Goal of the exercise -
Find the word "Kolkata" in the records below. List each line containing it.

Input -
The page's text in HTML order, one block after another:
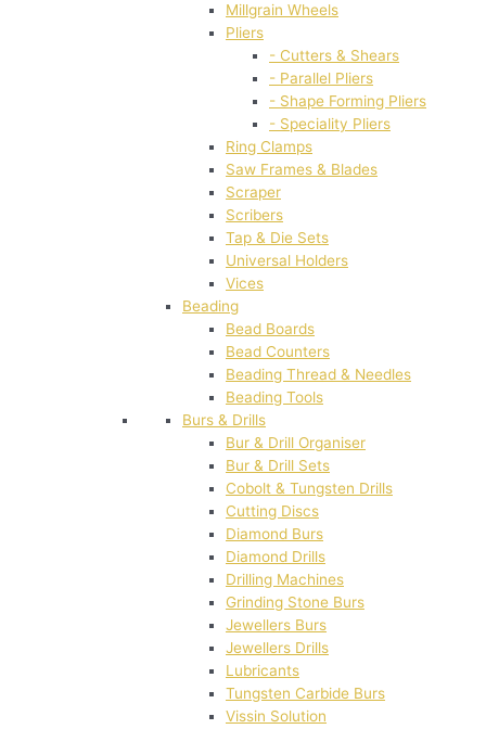
Millgrain Wheels
Pliers
- Cutters & Shears
- Parallel Pliers
- Shape Forming Pliers
- Speciality Pliers
Ring Clamps
Saw Frames & Blades
Scraper
Scribers
Tap & Die Sets
Universal Holders
Vices
Beading
Bead Boards
Bead Counters
Beading Thread & Needles
Beading Tools
Burs & Drills
Bur & Drill Organiser
Bur & Drill Sets
Cobolt & Tungsten Drills
Cutting Discs
Diamond Burs
Diamond Drills
Drilling Machines
Grinding Stone Burs
Jewellers Burs
Jewellers Drills
Lubricants
Tungsten Carbide Burs
Vissin Solution
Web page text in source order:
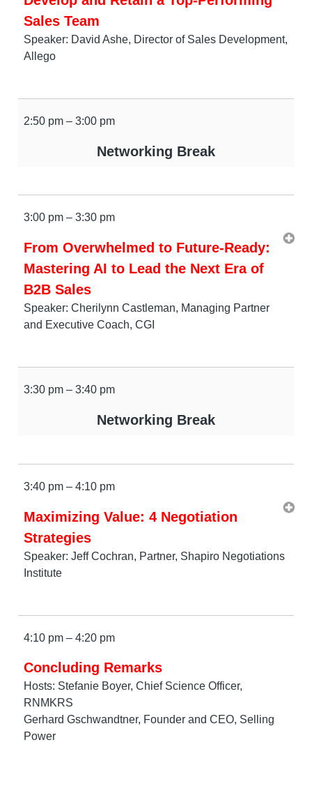
Sales Team
Speaker: David Ashe, Director of Sales Development,
Allego
2:50 pm – 3:00 pm
Networking Break
3:00 pm – 3:30 pm
From Overwhelmed to Future-Ready:
Mastering AI to Lead the Next Era of
B2B Sales
Speaker: Cherilynn Castleman, Managing Partner
and Executive Coach, CGI
3:30 pm – 3:40 pm
Networking Break
3:40 pm – 4:10 pm
Maximizing Value: 4 Negotiation
Strategies
Speaker: Jeff Cochran, Partner, Shapiro Negotiations
Institute
4:10 pm – 4:20 pm
Concluding Remarks
Hosts: Stefanie Boyer, Chief Science Officer,
RNMKRS
Gerhard Gschwandtner, Founder and CEO, Selling
Power
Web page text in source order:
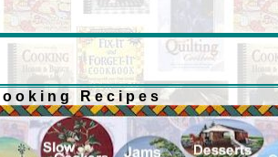
Recipes
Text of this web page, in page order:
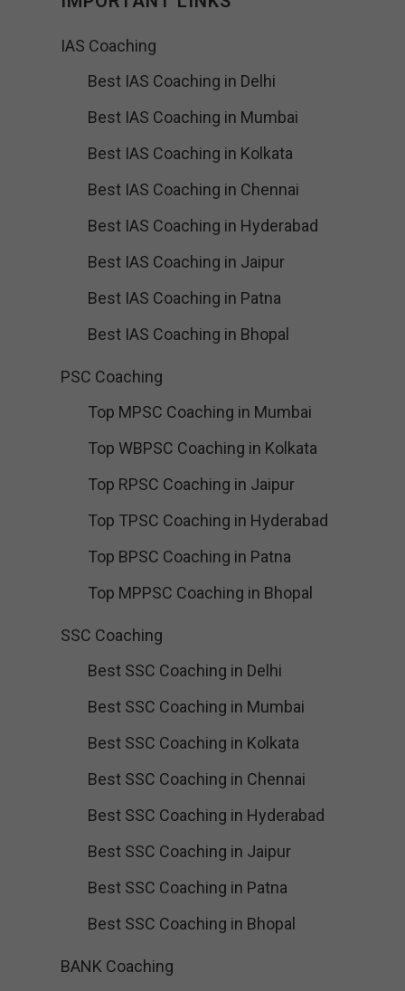
IAS Coaching
Best IAS Coaching in Delhi
Best IAS Coaching in Mumbai
Best IAS Coaching in Kolkata
Best IAS Coaching in Chennai
Best IAS Coaching in Hyderabad
Best IAS Coaching in Jaipur
Best IAS Coaching in Patna
Best IAS Coaching in Bhopal
PSC Coaching
Top MPSC Coaching in Mumbai
Top WBPSC Coaching in Kolkata
Top RPSC Coaching in Jaipur
Top TPSC Coaching in Hyderabad
Top BPSC Coaching in Patna
Top MPPSC Coaching in Bhopal
SSC Coaching
Best SSC Coaching in Delhi
Best SSC Coaching in Mumbai
Best SSC Coaching in Kolkata
Best SSC Coaching in Chennai
Best SSC Coaching in Hyderabad
Best SSC Coaching in Jaipur
Best SSC Coaching in Patna
Best SSC Coaching in Bhopal
BANK Coaching
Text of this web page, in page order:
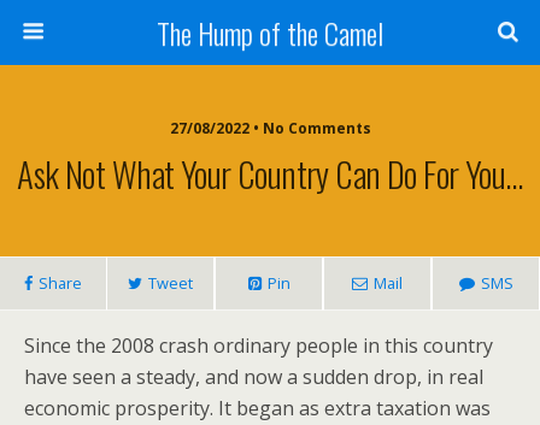
The Hump of the Camel
27/08/2022 • No Comments
Ask Not What Your Country Can Do For You…
Share Tweet Pin Mail SMS
Since the 2008 crash ordinary people in this country
have seen a steady, and now a sudden drop, in real
economic prosperity. It began as extra taxation was
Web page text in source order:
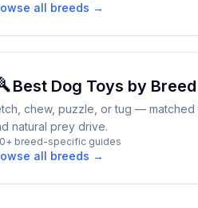
all breeds →
Best Dog Toys by Breed
chew, puzzle, or tug —
natural prey drive.
breed-specific guides
all breeds →
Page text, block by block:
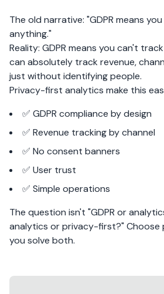
The old narrative: "GDPR means
anything."
Reality: GDPR means you can't track
can absolutely track revenue,
just without identifying people.
Privacy-first analytics make this
✅ GDPR compliance by design
✅ Revenue tracking by channel
✅ No consent banners
✅ User trust
✅ Simple operations
The question isn't "GDPR or
analytics or privacy-first?"
you solve both.
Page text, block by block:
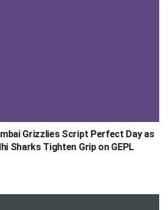
Grizzlies Script Perfect Day as
Sharks Tighten Grip on GEPL
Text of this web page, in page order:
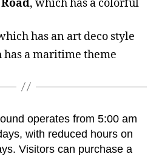
, which has a colorful
has an art deco style
has a maritime theme
operates from 5:00 am
with reduced hours on
Visitors can purchase a
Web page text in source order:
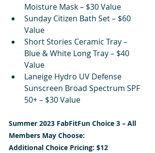
Moisture Mask – $30 Value
Sunday Citizen Bath Set – $60
Value
Short Stories Ceramic Tray –
Blue & White Long Tray – $40
Value
Laneige Hydro UV Defense
Sunscreen Broad Spectrum SPF
50+ – $30 Value
Summer 2023 FabFitFun Choice 3 – All
Members May Choose:
Additional Choice Pricing: $12
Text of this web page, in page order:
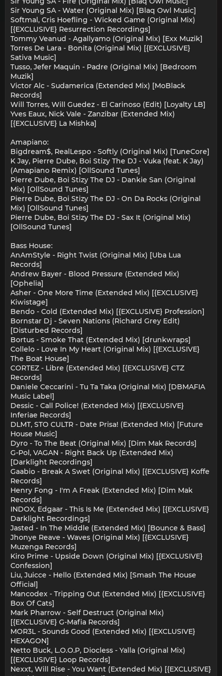
Sir Young SA - Water (Original Mix) [Blaq Owl Music]
Softmal, Cris Hoefling - Wicked Game (Original Mix)
[{EXCLUSIVE} Resurrection Recordings]
Tommy Veanud - Agallyamo (Original Mix) [Exx Muzik]
Torres De Lara - Bonita (Original Mix) [{EXCLUSIVE}
Sativa Music]
Tusso, Jefer Maquin - Padre (Original Mix) [Bedroom
Muzik]
Victor Alc - Sudamerica (Extended Mix) [MoBlack
Records]
Will Torres, Will Guedez - El Carinoso (Edit) [Loyalty LB]
Yves Eaux, Nick Vale - Zanzibar (Extended Mix)
[{EXCLUSIVE} La Mishka]
Amapiano:
Bigdream$, RealLespo - Softly (Original Mix) [TuneCore]
K Jay, Pierre Dube, Boi Stizy The DJ - Vuka (feat. K Jay)
(Amapiano Remix) [OllSound Tunes]
Pierre Dube, Boi Stizy The DJ - Dankie San (Original
Mix) [OllSound Tunes]
Pierre Dube, Boi Stizy The DJ - On Da Rocks (Original
Mix) [OllSound Tunes]
Pierre Dube, Boi Stizy The DJ - Sax It (Original Mix)
[OllSound Tunes]
Bass House:
AnAmStyle - Right Twist (Original Mix) [Uba Lua
Records]
Andrew Bayer - Blood Pressure (Extended Mix)
[Ophelia]
Asher - One More Time (Extended Mix) [{EXCLUSIVE}
Kiwistage]
Bendo - Cold (Extended Mix) [{EXCLUSIVE} Profession]
Bornstar Dj - Seven Nations (Richard Grey Edit)
[Disturbed Records]
Bortus - Smoke That (Extended Mix) [drunkwraps]
Collelo - Love In My Heart (Original Mix) [{EXCLUSIVE}
The Boat House]
CORTEZ - Libre (Extended Mix) [{EXCLUSIVE} CTZ
Records]
Daniele Ceccarini - Tu Ta Taka (Original Mix) [DBMAFIA
Music Label]
Dessic - Call Police! (Extended Mix) [{EXCLUSIVE}
Inferiae Records]
DLMT, STO CULTR - Date Prisa! (Extended Mix) [Future
House Music]
Dyro - To The Beat (Original Mix) [Dim Mak Records]
G-Pol, VAGAN - Right Back Up (Extended Mix)
[Darklight Recordings]
Gaabio - Break A Swet (Original Mix) [{EXCLUSIVE} Koffe
Records]
Henry Fong - I'm A Freak (Extended Mix) [Dim Mak
Records]
INDOX, Edgaar - This Is Me (Extended Mix) [{EXCLUSIVE}
Darklight Recordings]
Jasted - In The Middle (Extended Mix) [Bounce & Bass]
Jhonye Reave - Waves (Original Mix) [{EXCLUSIVE}
Muzenga Records]
Kiro Prime - Upside Down (Original Mix) [{EXCLUSIVE}
Confession]
Liu, Juicce - Hello (Extended Mix) [Smash The House
Official]
Mancodex - Tripping Out (Extended Mix) [{EXCLUSIVE}
Box Of Cats]
Mark Pharrow - Self Destruct (Original Mix)
[{EXCLUSIVE} G-Mafia Records]
MOR3L - Sounds Good (Extended Mix) [{EXCLUSIVE}
HEXAGON]
Netto Buck, L.O.O.P, Diocless - Yalla (Original Mix)
[{EXCLUSIVE} Loop Records]
Nexxt, Will Rise - You Want (Extended Mix) [{EXCLUSIVE}
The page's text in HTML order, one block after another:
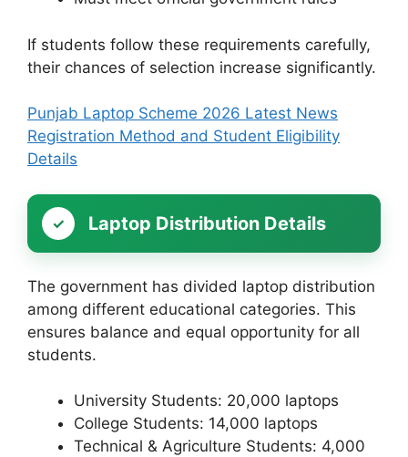
If students follow these requirements carefully,
their chances of selection increase significantly.
Punjab Laptop Scheme 2026 Latest News
Registration Method and Student Eligibility
Details
Laptop Distribution Details
The government has divided laptop distribution
among different educational categories. This
ensures balance and equal opportunity for all
students.
University Students: 20,000 laptops
College Students: 14,000 laptops
Technical & Agriculture Students: 4,000
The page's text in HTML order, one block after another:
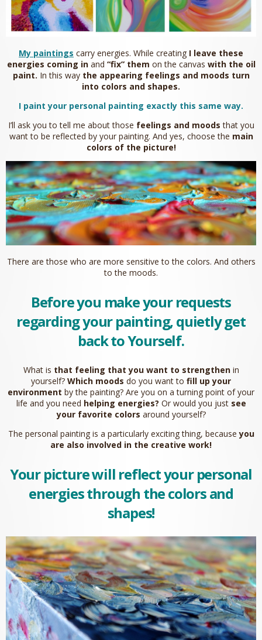
My paintings carry energies. While creating I leave these
energies coming inand “fix” them on the canvas with the oil
paint. In this way the appearing feelings and moods turn
into colors and shapes.
I paint your personal painting exactly this same way.
I’ll ask you to tell me about those feelings and moods that you
want to be reflected by your painting. And yes, choose the main
colors of the picture!
There are those who are more sensitive to the colors. And others
to the moods.
Before you make your requests
regarding your painting, quietly get
back to Yourself.
What is that feeling that you want to strengthenin
yourself? Which moods do you want to fill up your
environment by the painting? Are you on a turning point of your
life and you need helping energies? Or would you just see
your favorite colors around yourself?
The personal painting is a particularly exciting thing, becauseyou
are also involved in the creative work!
Your picture will reflect your personal
energiesthrough the colors and
shapes!
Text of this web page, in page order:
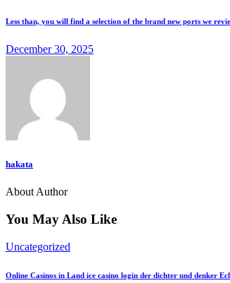
Less than, you will find a selection of the brand new ports we
December 30, 2025
hakata
About Author
You May Also Like
Uncategorized
Online Casinos in Land ice casino login der dichter und denker
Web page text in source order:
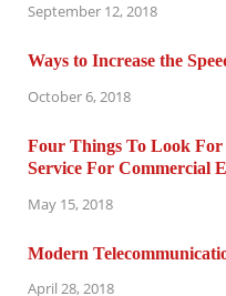
September 12, 2018
Ways to Increase the
October 6, 2018
Four Things To Look
Service For Commercial
May 15, 2018
Modern
April 28, 2018
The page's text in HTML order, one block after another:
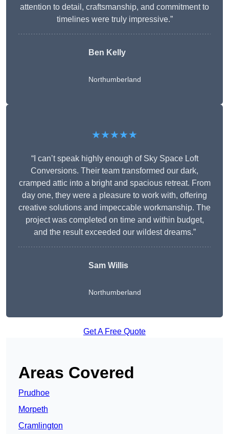
attention to detail, craftsmanship, and commitment to
timelines were truly impressive.”
Ben Kelly
Northumberland
★★★★★
“I can’t speak highly enough of Sky Space Loft
Conversions. Their team transformed our dark,
cramped attic into a bright and spacious retreat. From
day one, they were a pleasure to work with, offering
creative solutions and impeccable workmanship. The
project was completed on time and within budget,
and the result exceeded our wildest dreams.”
Sam Willis
Northumberland
Get A Free Quote
Areas Covered
Prudhoe
Morpeth
Cramlington
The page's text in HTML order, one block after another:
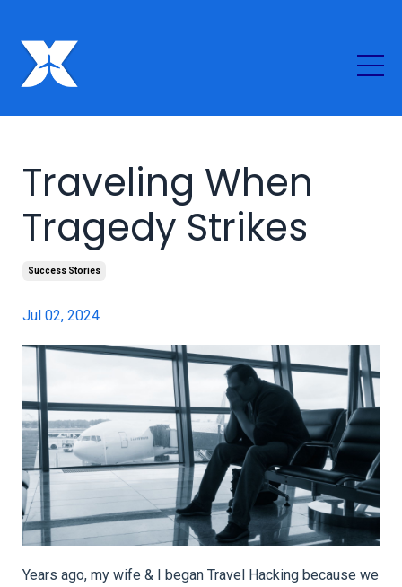
Traveling When
Tragedy Strikes
Success Stories
Jul 02, 2024
Years ago, my wife & I began Travel Hacking because we

Solution to this problem -
Best IAS Coaching in Kolkata
Top WBPSC Coaching in Kolkata
Best SSC Coaching in Kolkata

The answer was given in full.